Exact copy, no pictures: return all the data below as written.
══════════
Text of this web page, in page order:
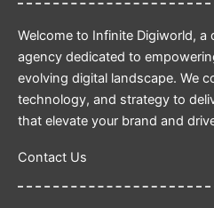
Welcome to Infinite Digiworld, a
agency dedicated to
evolving digital landscape. We
technology, and strategy to
that elevate your brand and
Contact Us
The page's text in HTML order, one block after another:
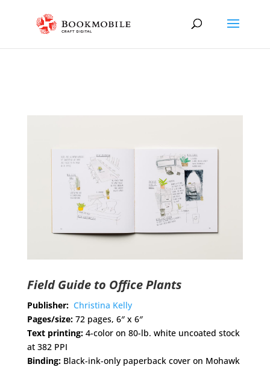
Field Guide to Office Plants
Publisher: Christina Kelly
Pages/size:72 pages, 6″ x 6″
Text printing:4-color on 80-lb. white uncoated stock
at 382 PPI
Binding:Black-ink-only paperback cover on Mohawk
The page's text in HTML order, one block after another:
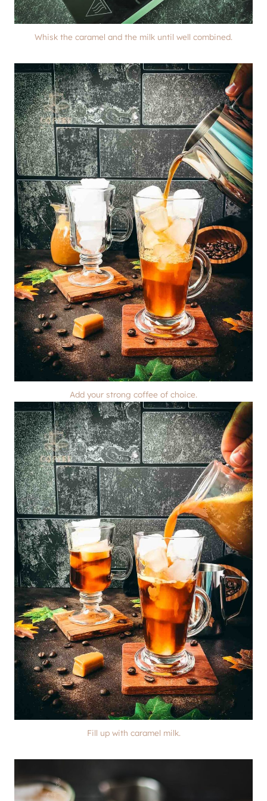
══════════
# Reply to the task:
Text of this web page, in page order:
Welcome to Infinite Digiworld, a
agency dedicated to
evolving digital landscape. We
technology, and strategy to
that elevate your brand and
Contact Us
The page's text in HTML order, one block after another:
Field Guide to Office Plants
Publisher: Christina Kelly
Pages/size:72 pages, 6″ x 6″
Text printing:4-color on 80-lb. white uncoated stock
at 382 PPI
Binding:Black-ink-only paperback cover on Mohawk
The page's text in HTML order, one block after another:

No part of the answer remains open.